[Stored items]
○ ○ ○ ○

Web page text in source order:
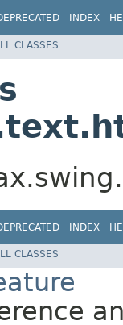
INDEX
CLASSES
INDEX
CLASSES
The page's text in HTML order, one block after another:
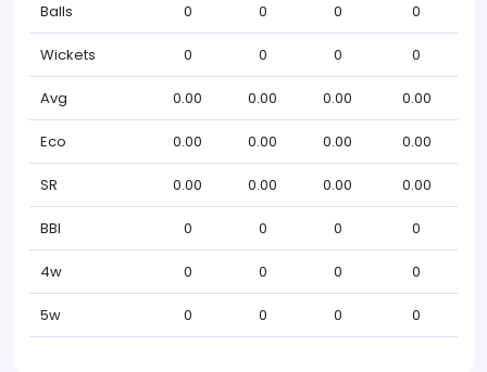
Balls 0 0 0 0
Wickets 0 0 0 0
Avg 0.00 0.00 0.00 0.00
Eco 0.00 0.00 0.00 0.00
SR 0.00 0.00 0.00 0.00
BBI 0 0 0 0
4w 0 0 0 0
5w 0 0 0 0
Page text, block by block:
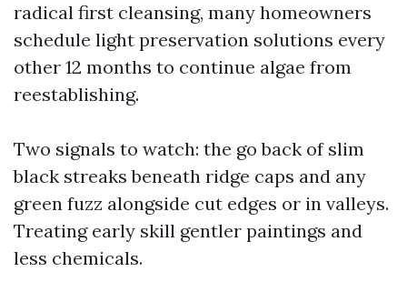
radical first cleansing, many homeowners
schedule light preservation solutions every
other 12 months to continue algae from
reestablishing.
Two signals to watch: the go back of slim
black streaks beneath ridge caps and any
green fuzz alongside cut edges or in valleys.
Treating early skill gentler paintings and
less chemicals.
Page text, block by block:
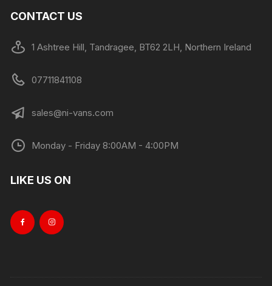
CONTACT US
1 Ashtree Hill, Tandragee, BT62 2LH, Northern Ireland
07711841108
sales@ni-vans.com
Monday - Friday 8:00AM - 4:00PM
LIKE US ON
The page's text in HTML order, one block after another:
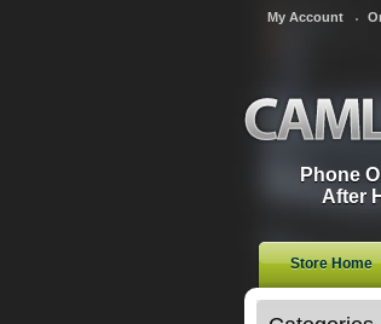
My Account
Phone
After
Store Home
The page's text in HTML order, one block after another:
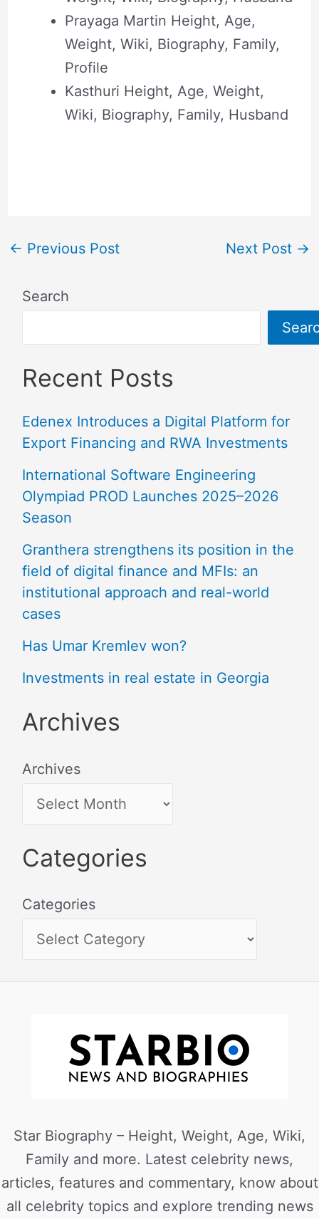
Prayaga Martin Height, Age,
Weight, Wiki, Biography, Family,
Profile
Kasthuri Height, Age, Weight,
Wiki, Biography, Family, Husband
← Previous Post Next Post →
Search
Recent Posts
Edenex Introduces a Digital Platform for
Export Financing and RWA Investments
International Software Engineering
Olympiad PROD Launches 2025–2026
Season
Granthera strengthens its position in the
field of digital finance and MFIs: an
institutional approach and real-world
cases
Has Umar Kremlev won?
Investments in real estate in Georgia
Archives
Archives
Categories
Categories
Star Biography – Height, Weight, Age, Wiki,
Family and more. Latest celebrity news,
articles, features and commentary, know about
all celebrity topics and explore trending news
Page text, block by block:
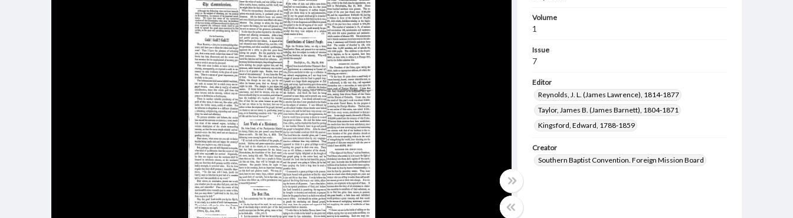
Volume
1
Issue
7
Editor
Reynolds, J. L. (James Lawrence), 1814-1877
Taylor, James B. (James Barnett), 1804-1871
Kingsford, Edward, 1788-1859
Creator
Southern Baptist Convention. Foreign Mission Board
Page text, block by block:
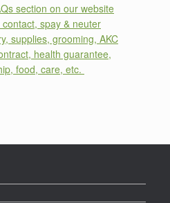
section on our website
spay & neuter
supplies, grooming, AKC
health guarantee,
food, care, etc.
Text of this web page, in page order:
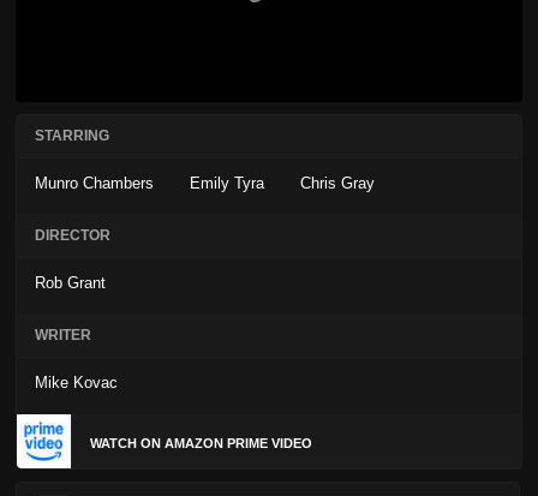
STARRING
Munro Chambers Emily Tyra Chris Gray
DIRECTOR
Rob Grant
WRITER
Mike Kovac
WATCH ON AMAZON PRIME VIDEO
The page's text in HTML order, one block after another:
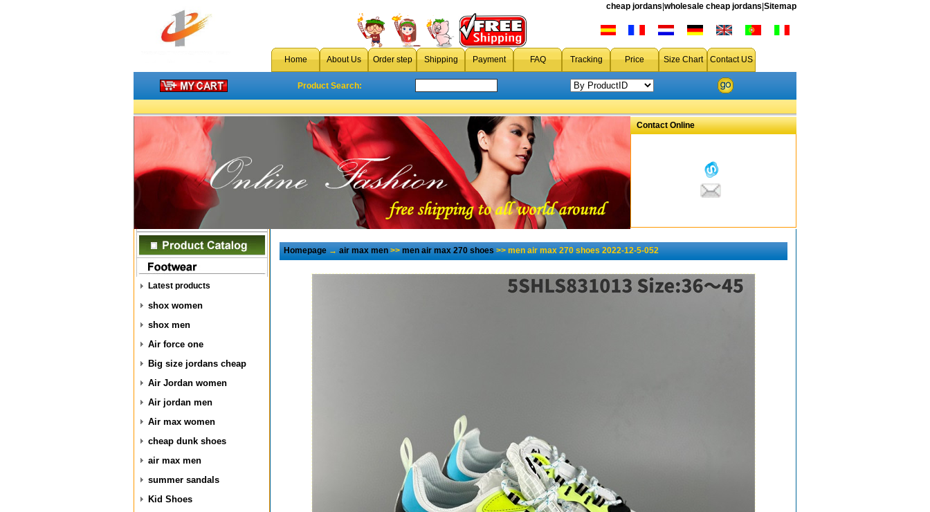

○ ○ ○ ○

Required action: Every entry above needs to be printed again exactly, with its pictures left out.

Output below:
Web page text in source order:
INDEX
CLASSES
INDEX
CLASSES
The page's text in HTML order, one block after another:
Balls 0 0 0 0
Wickets 0 0 0 0
Avg 0.00 0.00 0.00 0.00
Eco 0.00 0.00 0.00 0.00
SR 0.00 0.00 0.00 0.00
BBI 0 0 0 0
4w 0 0 0 0
5w 0 0 0 0
Page text, block by block:
radical first cleansing, many homeowners
schedule light preservation solutions every
other 12 months to continue algae from
reestablishing.
Two signals to watch: the go back of slim
black streaks beneath ridge caps and any
green fuzz alongside cut edges or in valleys.
Treating early skill gentler paintings and
less chemicals.
Page text, block by block:
CONTACT US
1 Ashtree Hill, Tandragee, BT62 2LH, Northern Ireland
07711841108
sales@ni-vans.com
Monday - Friday 8:00AM - 4:00PM
LIKE US ON
The page's text in HTML order, one block after another:
My Account
Phone
After
Store Home
The page's text in HTML order, one block after another:
Prayaga Martin Height, Age,
Weight, Wiki, Biography, Family,
Profile
Kasthuri Height, Age, Weight,
Wiki, Biography, Family, Husband
← Previous Post Next Post →
Search
Recent Posts
Edenex Introduces a Digital Platform for
Export Financing and RWA Investments
International Software Engineering
Olympiad PROD Launches 2025–2026
Season
Granthera strengthens its position in the
field of digital finance and MFIs: an
institutional approach and real-world
cases
Has Umar Kremlev won?
Investments in real estate in Georgia
Archives
Archives
Categories
Categories
Star Biography – Height, Weight, Age, Wiki,
Family and more. Latest celebrity news,
articles, features and commentary, know about
all celebrity topics and explore trending news
Page text, block by block:
Volume
1
Issue
7
Editor
Reynolds, J. L. (James Lawrence), 1814-1877
Taylor, James B. (James Barnett), 1804-1871
Kingsford, Edward, 1788-1859
Creator
Southern Baptist Convention. Foreign Mission Board
Page text, block by block:
section on our website
spay & neuter
supplies, grooming, AKC
health guarantee,
food, care, etc.
Text of this web page, in page order:
STARRING
Munro Chambers Emily Tyra Chris Gray
DIRECTOR
Rob Grant
WRITER
Mike Kovac
WATCH ON AMAZON PRIME VIDEO
The page's text in HTML order, one block after another:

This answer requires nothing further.